Environment: Cloudera CDH, Hive, HDFS, MapReduce, YARN, Impala, Spark, Hive, Zookeeper, Oozie, Shell Scripting, Sentry, Nagios, Linux/Unix, MySQL.
Hadoop Consultant
Confidential, St. Louis, MO
Responsibilities:
- Configured and managed multimode Hadoop clusters based on Hortonworks HDP. Monitoring service health using Apache Ambari and maintaining service availability by troubleshooting service related issues.
- Created Ambari Views for Tez, Hive and HDFS.
- Involved in loading and transforming large sets of structured, semi structured, and unstructured data from relational databases into HDFS using Sqoop imports.
- Involved in MapReduce Converged Data Platform, built with the idea of data movement in mind.
- Involved in exporting the analyzed data to the databases such as MySQL and Oracle use Sqoop for visualization and to generate reports for the BI team.
- Worked on Oozie scheduler to automate the pipeline workflow and orchestrate the Sqoop, hive that extract the data in a timely manner.
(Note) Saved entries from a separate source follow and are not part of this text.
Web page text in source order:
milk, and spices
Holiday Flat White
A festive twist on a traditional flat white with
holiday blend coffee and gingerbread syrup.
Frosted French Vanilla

- Exported the generated results to Tableau for testing by connecting to the corresponding Hive tables using the Hive ODBC/JDBC connector.
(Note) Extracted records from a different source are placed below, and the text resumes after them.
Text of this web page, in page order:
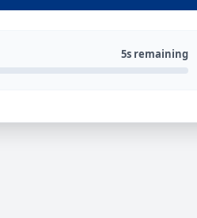
5s remaining
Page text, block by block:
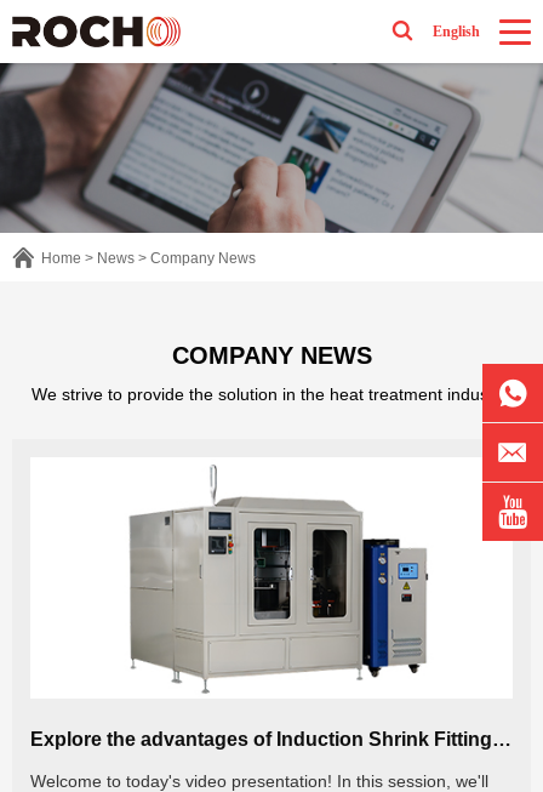
English
Home > News > Company News
COMPANY NEWS
We strive to provide the solution in the heat treatment industry.
Explore the advantages of Induction Shrink Fitting Machine: Heating Stator and Rotor
Welcome to today's video presentation! In this session, we'll

- The Hive tables created as per requirement were internal or external tables defined with appropriate static and dynamic partitions, intended for efficiency.
- Transformed the data using Sqoop, Talend for BI team to perform visual analytics, according to the client requirement.
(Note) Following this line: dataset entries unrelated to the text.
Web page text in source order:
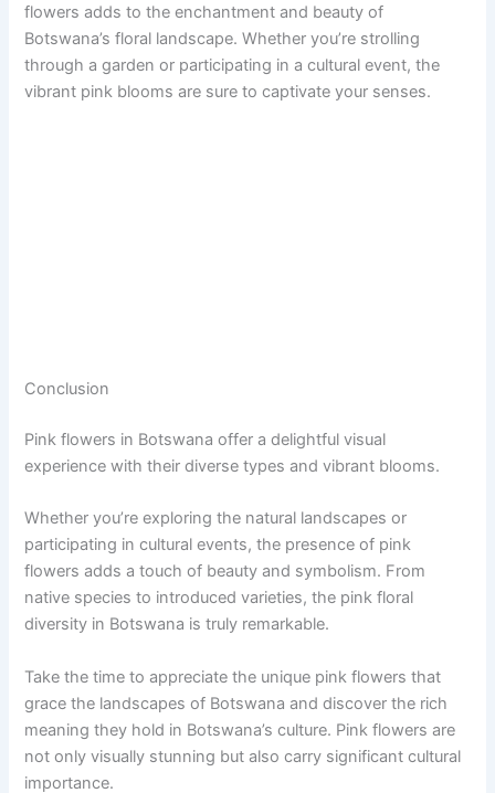
flowers adds to the enchantment and beauty of
Botswana’s floral landscape. Whether you’re strolling
through a garden or participating in a cultural event, the
vibrant pink blooms are sure to captivate your senses.
Conclusion
Pink flowers in Botswana offer a delightful visual
experience with their diverse types and vibrant blooms.
Whether you’re exploring the natural landscapes or
participating in cultural events, the presence of pink
flowers adds a touch of beauty and symbolism. From
native species to introduced varieties, the pink floral
diversity in Botswana is truly remarkable.
Take the time to appreciate the unique pink flowers that
grace the landscapes of Botswana and discover the rich
meaning they hold in Botswana’s culture. Pink flowers are
not only visually stunning but also carry significant cultural
importance.

- Implemented Fair schedulers on the Job Tracker to share the resources of the cluster of the Map Reduce jobs given by the users.
Environment: Hortonworks HDP 2.x and 3.x, HDFS, MapReduce, Tez, Sentry, Hive, Oozie, HBase, Shell Scripting, Oracle, Talend.
Linux Administrator
Confidential, New York City, NY
Responsibilities:
- Installation and configuration of Linux for new build environment.
- Created Virtual server and installed operating system on Guest Servers.
- Installed Pre-Execution environment boot and Kick start method on multiple servers, remote installation of Linux using PXE boot.
- Monitoring the System activity, Performance, Resource utilization.
- Configuring NFS, DNS.
- Updating YUM Repository and Red hat Package Manager (RPM).
- Created RPM packages using RPMBUILD, verifying the new build packages and distributing the package.
- Configuring distributed file systems and administering NFS server and NFS clients and editing auto-mounting mapping as per system / user requirements.
- Running Crontab to back up data and troubleshooting Hardware/OS issues.
- Created volume groups logical volumes and partitions on the Linux servers and mounted file systems on the created partitions.
- Deep understanding of monitoring and troubleshooting mission critical Linux machines.
- Experience with Linux internals, virtual machines, and open source tools/platforms.
- Improve system performance by working with the development team to analyze, identify and resolve issues quickly.
- Ensured data recoverability by implementing system and application level backups.
- Performed various configurations which include networking and IPTables, resolving hostnames, SSH key less login.
- Performed scheduled backup and necessary restoration.
- Managing Disk File Systems, Server Performance, Users Creation and Granting file access Permissions and RAID configurations.
- Support pre-production and production support teams in the analysis of critical services and assists with maintenance operations.
Environment: RedHat Linux/UNIX, MYSQL, SQL, TCP/IP, DNS, Shell, Networking.